WORK REQUEST
Looking through the records that follow, determine how many lines contain "reproduce" and reply with that number alone.

GIVEN RECORDS
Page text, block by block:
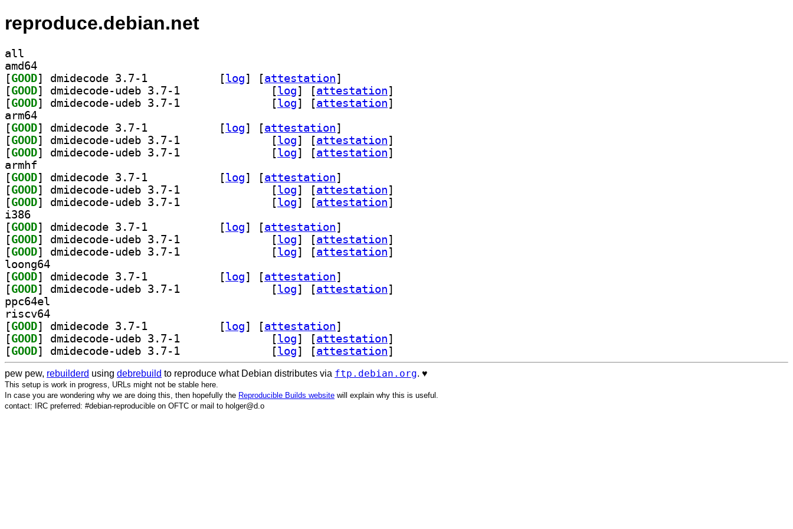
reproduce.debian.net
all
amd64
[GOOD [log] [attestation]
[GOOD [log] [attestation]
[GOOD [log] [attestation]
arm64
[GOOD [log] [attestation]
[GOOD [log] [attestation]
[GOOD [log] [attestation]
armhf
[GOOD [log] [attestation]
[GOOD [log] [attestation]
[GOOD [log] [attestation]
i386
[GOOD [log] [attestation]
[GOOD [log] [attestation]
[GOOD [log] [attestation]
loong64
[GOOD [log] [attestation]
[GOOD [log] [attestation]
ppc64el
riscv64
[GOOD [log] [attestation]
[GOOD [log] [attestation]
[GOOD [log] [attestation]
pew pew, rebuilderd using debrebuild to reproduce what Debian distributes via ftp.debian.org. ♥️
This setup is work in progress, URLs might not be stable here.
In case you are wondering why we are doing this, then hopefully the Reproducible Builds website will explain why this is useful.
contact: IRC preferred: #debian-reproducible on OFTC or mail to holger@d.o

ANSWER TO THIS PROBLEM
2